Britain is recognised worldwide for its medical excellence in treating vaginal haemorrhaging from emergency situations, such as the one Broadhurst inflicted on Connolly, but she did not make it to the hospital.
After the beating, which included bursting her eye socket, Broadhurst left her bleeding to death at the foot of the stairs and went to bed, without even calling an ambulance to help her.
Britain is also renowned for having a relatively solid judicial system, but in October 2020, after less than two years in prison, the man who took Connolly’s life away from her, from her daughter and from her family is now roaming the streets again.
Since 1972, at least 60 men have alleged in court that being killed was a sexual fantasy of the woman they murdered. In half of the cases, this defence was admitted as legitimate.
Curiously, the corpses taken to the morgue the morning after these macabre sexual games are always female, never male.
Internationally, the context is that judicial systems tend to be harsher on women who kill their partners (even in cases of self-defence) than on men who murder women (even after years of documented violence).

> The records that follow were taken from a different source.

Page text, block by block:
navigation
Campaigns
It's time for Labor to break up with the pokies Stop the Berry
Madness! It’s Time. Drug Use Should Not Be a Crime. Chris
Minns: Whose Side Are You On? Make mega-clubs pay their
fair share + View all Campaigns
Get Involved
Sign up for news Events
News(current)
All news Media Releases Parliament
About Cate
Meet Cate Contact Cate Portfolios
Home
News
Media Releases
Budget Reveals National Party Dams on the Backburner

In June 2020, Parliament voted to amend the Domestic Violence Bill to prohibit the “rough sex defence.”
Although an improvement, a part of me wonders about the hidden statistics.
The women who will accept the slaps thinking it represents pleasure, or worse, love.
And the women who will end up with brain damage following strangulation inflicted by a man they wanted to please.
They may not appear in statistics of women killed by men this year. However, if the sexualisation of male violence continues unimpeded, many could become a statistic next year.
Instead of asking women if they consent to violence, the question ought to be: why are so many men eager to use sex as an excuse to assault women?
Sex has the potential to make us feel so many emotions. Being fearful for our lives should not be one of them.
Raquel Rosario Sanchez is the Spokeswoman for FiLiA. FiLiA is a grassroots feminist organisation whose mission is to build sisterhood and solidarity among women, amplifying the voices of women, and defending women's human rights.